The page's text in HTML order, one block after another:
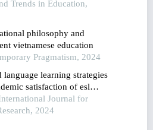
Trends in Education,
philosophy and
vietnamese education
Pragmatism, 2024
language learning strategies
satisfaction of esl
Journal for
2024
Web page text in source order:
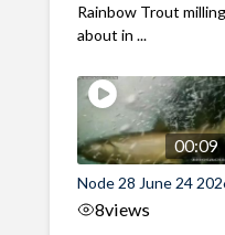
Rainbow Trout milling
about in ...
00:09
Node 28 June 24
8views
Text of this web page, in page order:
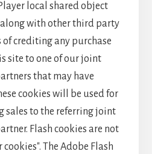
local shared object
along with other third party
crediting any purchase
site to one of our joint
that may have
cookies will be used for
sales to the referring joint
Flash cookies are not
The Adobe Flash
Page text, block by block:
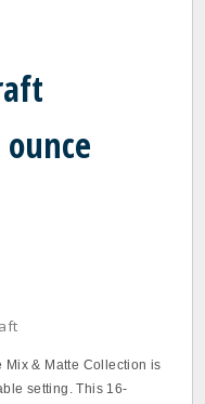
ounce
Mix & Matte Collection is
setting. This 16-
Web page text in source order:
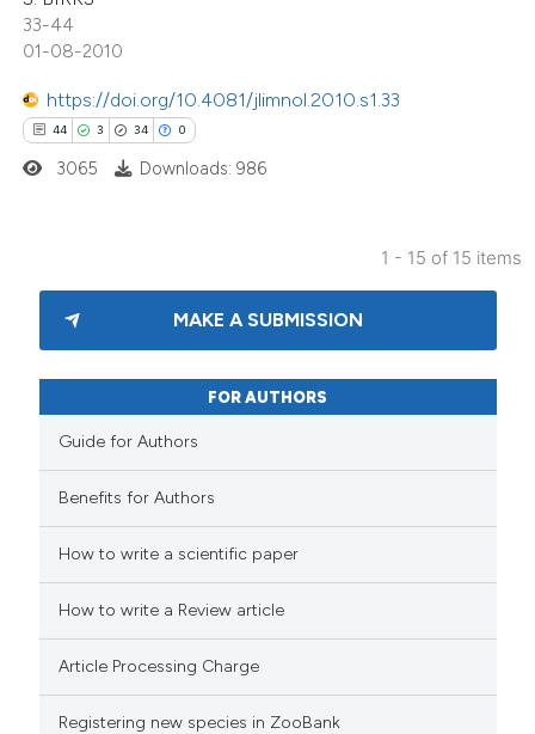
33-44
01-08-2010
https://doi.org/10.4081/jlimnol.2010.s1.33
44 3 34 0
in which section the
3065 Downloads: 986
1 - 15 of 15 items
MAKE A SUBMISSION
FOR AUTHORS
Guide for Authors
Benefits for Authors
How to write a scientific paper
How to write a Review article
Article Processing Charge
Registering new species in ZooBank
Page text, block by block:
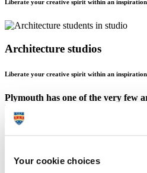
Your cookie choices
Liberate your creative spirit within an
Architecture studios
Liberate your creative spirit within an
Plymouth has one of the very few
UK in which every student has
seven days a week (08:00 –
photography, 3D design and
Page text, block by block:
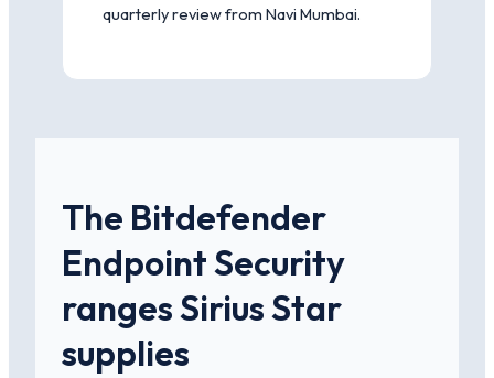
quarterly review from Navi Mumbai.
The Bitdefender
Endpoint Security
ranges Sirius Star
supplies
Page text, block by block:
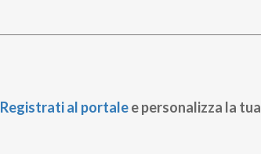
Registrati al portalee personalizza la tua
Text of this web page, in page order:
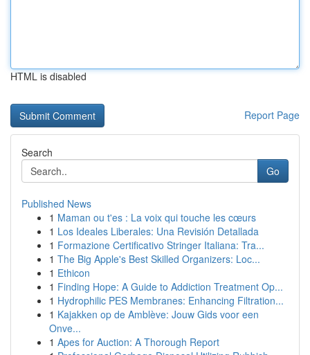
HTML is disabled
Report Page
Search
Go
Published News
1 Maman ou t'es : La voix qui touche les cœurs
1 Los Ideales Liberales: Una Revisión Detallada
1 Formazione Certificativo Stringer Italiana: Tra...
1 The Big Apple's Best Skilled Organizers: Loc...
1 Ethicon
1 Finding Hope: A Guide to Addiction Treatment Op...
1 Hydrophilic PES Membranes: Enhancing Filtration...
1 Kajakken op de Amblève: Jouw Gids voor een
Onve...
1 Apes for Auction: A Thorough Report
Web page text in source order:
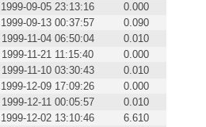
1999-09-05 23:13:16
0.000
1999-09-13 00:37:57
0.090
1999-11-04 06:50:04
0.010
1999-11-21 11:15:40
0.000
1999-11-10 03:30:43
0.010
1999-12-09 17:09:26
0.000
1999-12-11 00:05:57
0.010
1999-12-02 13:10:46
6.610
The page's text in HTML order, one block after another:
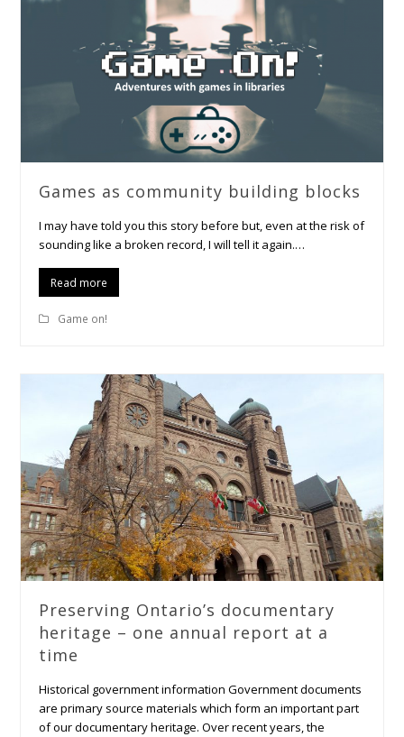
Games as community building blocks
I may have told you this story before but, even at the risk of
sounding like a broken record, I will tell it again.…
Read more
Game on!
Preserving Ontario’s documentary
heritage – one annual report at a
time
Historical government information Government documents
are primary source materials which form an important part
of our documentary heritage. Over recent years, the
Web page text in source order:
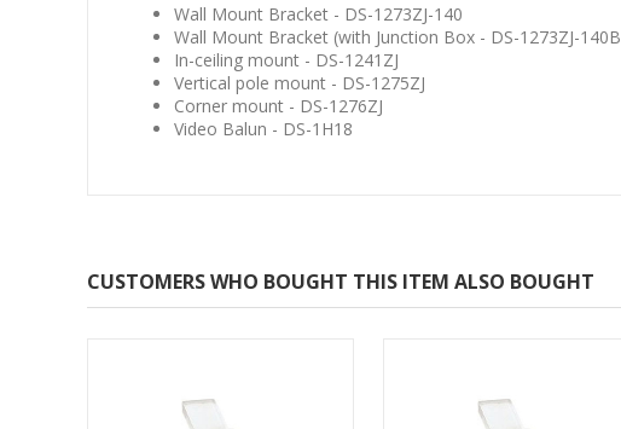
Wall Mount Bracket - DS-1273ZJ-140
Wall Mount Bracket (with Junction Box - DS-1273ZJ-140B
In-ceiling mount - DS-1241ZJ
Vertical pole mount - DS-1275ZJ
Corner mount - DS-1276ZJ
Video Balun - DS-1H18
CUSTOMERS WHO BOUGHT THIS ITEM ALSO BOUGHT
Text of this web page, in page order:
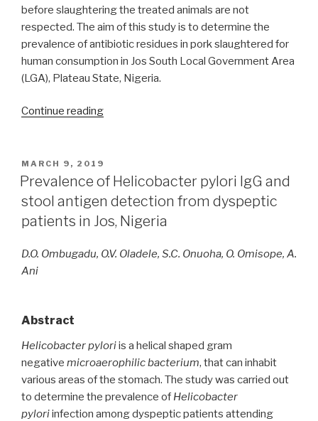
before slaughtering the treated animals are not
respected. The aim of this study is to determine the
prevalence of antibiotic residues in pork slaughtered for
human consumption in Jos South Local Government Area
(LGA), Plateau State, Nigeria.
Continue reading“Prevalence
in
body
organs
of
pigs
POSTED
ON
MARCH 9, 2019
Prevalence of Helicobacter pylori IgG and
stool antigen detection from dyspeptic
patients in Jos, Nigeria
D.O. Ombugadu, O.V. Oladele, S.C. Onuoha, O. Omisope, A.
Ani
Abstract
Helicobacter pyloriis a helical shaped gram
negative microaerophilic bacterium, that can inhabit
various areas of the stomach. The study was carried out
to determine the prevalence of Helicobacter
pyloriinfection among dyspeptic patients attending
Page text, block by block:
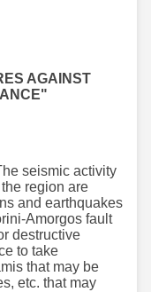
AGAINST
seismic activity
region are
and earthquakes
Amorgos fault
destructive
to take
that may be
etc. that may
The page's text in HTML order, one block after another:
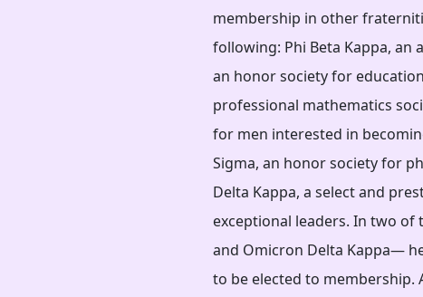
membership in other
following: Phi Beta Kappa, an
an honor society for
professional mathematics
for men interested in
Sigma, an honor society for
Delta Kappa, a select and
exceptional leaders. In two
and Omicron Delta Kappa—
to be elected to membership.
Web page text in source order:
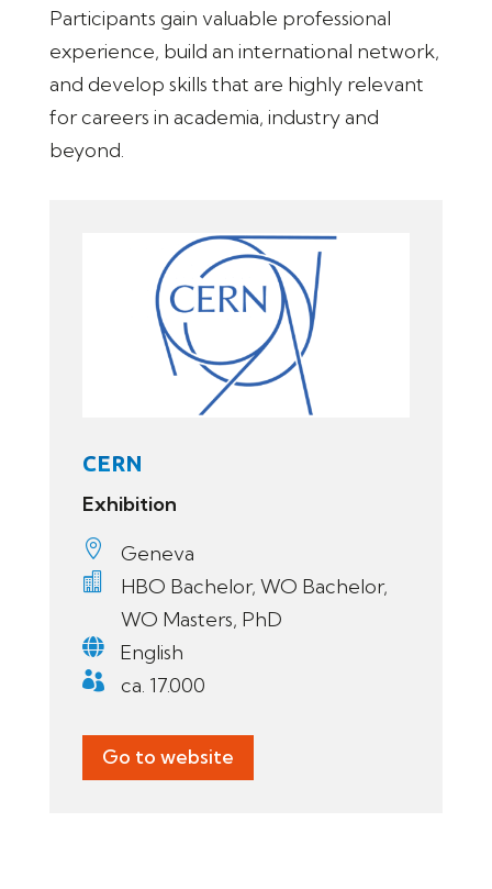
Participants gain valuable professional
experience, build an international network,
and develop skills that are highly relevant
for careers in academia, industry and
beyond.
CERN
Exhibition
 Geneva

HBO Bachelor, WO Bachelor,
WO Masters, PhD
 English
 ca. 17.000
Go to website
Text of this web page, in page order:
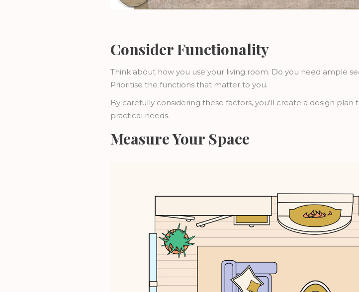
Consider Functionality
Think about how you use your living room. Do you need ample
Prioritise the functions that matter to you.
By carefully considering these factors, you'll create a design
practical needs.
Measure Your Space
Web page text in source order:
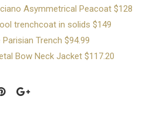
Asymmetrical Peacoat $128
trenchcoat in solids $149
Parisian Trench $94.99
Bow Neck Jacket $117.20
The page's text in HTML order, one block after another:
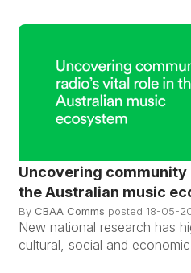
Uncovering community
the Australian music
By CBAA Comms posted 18-05-
New national research has
cultural, social and
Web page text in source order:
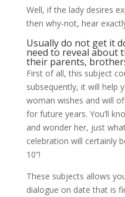
Well, if the lady desires
then why-not, hear
Usually do not get it
need to reveal about
their parents,
First of all, this subject
subsequently, it will help
woman wishes and will
for future years. You’ll
and wonder her, just
celebration will certainly
10”!
These subjects allows
dialogue on date that is
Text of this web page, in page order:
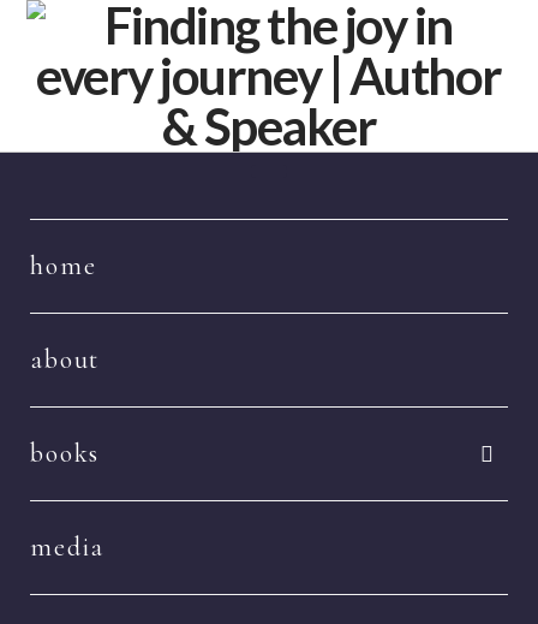
home
about
books
media
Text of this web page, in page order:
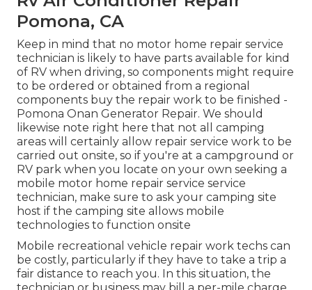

━━━━━━━━━━━━━━━━━━━━

• _THE TASK_:
Wherever the listing shows a picture, omit it and output the rest exactly as given.

• _ANSWER BELOW_:
The page's text in HTML order, one block after another:
Trends in Education,
philosophy and
vietnamese education
Pragmatism, 2024
language learning strategies
satisfaction of esl
Journal for
2024
Web page text in source order:
Rainbow Trout milling
about in ...
00:09
Node 28 June 24
8views
Text of this web page, in page order:
local shared object
along with other third party
crediting any purchase
site to one of our joint
that may have
cookies will be used for
sales to the referring joint
Flash cookies are not
The Adobe Flash
Page text, block by block:
ounce
Mix & Matte Collection is
setting. This 16-
Web page text in source order:
33-44
01-08-2010
https://doi.org/10.4081/jlimnol.2010.s1.33
44 3 34 0
in which section the
3065 Downloads: 986
1 - 15 of 15 items
MAKE A SUBMISSION
FOR AUTHORS
Guide for Authors
Benefits for Authors
How to write a scientific paper
How to write a Review article
Article Processing Charge
Registering new species in ZooBank
Page text, block by block:
Your cookie choices
Liberate your creative spirit within an
Architecture studios
Liberate your creative spirit within an
Plymouth has one of the very few
UK in which every student has
seven days a week (08:00 –
photography, 3D design and
Page text, block by block:
quarterly review from Navi Mumbai.
The Bitdefender
Endpoint Security
ranges Sirius Star
supplies
Page text, block by block:
Registrati al portalee personalizza la tua
Text of this web page, in page order:
HTML is disabled
Report Page
Search
Go
Published News
1 Maman ou t'es : La voix qui touche les cœurs
1 Los Ideales Liberales: Una Revisión Detallada
1 Formazione Certificativo Stringer Italiana: Tra...
1 The Big Apple's Best Skilled Organizers: Loc...
1 Ethicon
1 Finding Hope: A Guide to Addiction Treatment Op...
1 Hydrophilic PES Membranes: Enhancing Filtration...
1 Kajakken op de Amblève: Jouw Gids voor een
Onve...
1 Apes for Auction: A Thorough Report
Web page text in source order:
1999-09-05 23:13:16
0.000
1999-09-13 00:37:57
0.090
1999-11-04 06:50:04
0.010
1999-11-21 11:15:40
0.000
1999-11-10 03:30:43
0.010
1999-12-09 17:09:26
0.000
1999-12-11 00:05:57
0.010
1999-12-02 13:10:46
6.610
The page's text in HTML order, one block after another:
Games as community building blocks
I may have told you this story before but, even at the risk of
sounding like a broken record, I will tell it again.…
Read more
Game on!
Preserving Ontario’s documentary
heritage – one annual report at a
time
Historical government information Government documents
are primary source materials which form an important part
of our documentary heritage. Over recent years, the
Web page text in source order:
Wall Mount Bracket - DS-1273ZJ-140
Wall Mount Bracket (with Junction Box - DS-1273ZJ-140B
In-ceiling mount - DS-1241ZJ
Vertical pole mount - DS-1275ZJ
Corner mount - DS-1276ZJ
Video Balun - DS-1H18
CUSTOMERS WHO BOUGHT THIS ITEM ALSO BOUGHT
Text of this web page, in page order:
before slaughtering the treated animals are not
respected. The aim of this study is to determine the
prevalence of antibiotic residues in pork slaughtered for
human consumption in Jos South Local Government Area
(LGA), Plateau State, Nigeria.
Continue reading“Prevalence
in
body
organs
of
pigs
POSTED
ON
MARCH 9, 2019
Prevalence of Helicobacter pylori IgG and
stool antigen detection from dyspeptic
patients in Jos, Nigeria
D.O. Ombugadu, O.V. Oladele, S.C. Onuoha, O. Omisope, A.
Ani
Abstract
Helicobacter pyloriis a helical shaped gram
negative microaerophilic bacterium, that can inhabit
various areas of the stomach. The study was carried out
to determine the prevalence of Helicobacter
pyloriinfection among dyspeptic patients attending
Page text, block by block:
AGAINST
seismic activity
region are
and earthquakes
Amorgos fault
destructive
to take
that may be
etc. that may
The page's text in HTML order, one block after another:
membership in other
following: Phi Beta Kappa, an
an honor society for
professional mathematics
for men interested in
Sigma, an honor society for
Delta Kappa, a select and
exceptional leaders. In two
and Omicron Delta Kappa—
to be elected to membership.
Web page text in source order:
Participants gain valuable professional
experience, build an international network,
and develop skills that are highly relevant
for careers in academia, industry and
beyond.
CERN
Exhibition
 Geneva

HBO Bachelor, WO Bachelor,
WO Masters, PhD
 English
 ca. 17.000
Go to website
Text of this web page, in page order:
Consider Functionality
Think about how you use your living room. Do you need ample
Prioritise the functions that matter to you.
By carefully considering these factors, you'll create a design
practical needs.
Measure Your Space
Web page text in source order:
Asymmetrical Peacoat $128
trenchcoat in solids $149
Parisian Trench $94.99
Bow Neck Jacket $117.20
The page's text in HTML order, one block after another:
Uncovering community
the Australian music
By CBAA Comms posted 18-05-
New national research has
cultural, social and
Web page text in source order:
Well, if the lady desires
then why-not, hear
Usually do not get it
need to reveal about
their parents,
First of all, this subject
subsequently, it will help
woman wishes and will
for future years. You’ll
and wonder her, just
celebration will certainly
10”!
These subjects allows
dialogue on date that is
Text of this web page, in page order:
home
about
books
media
Text of this web page, in page order:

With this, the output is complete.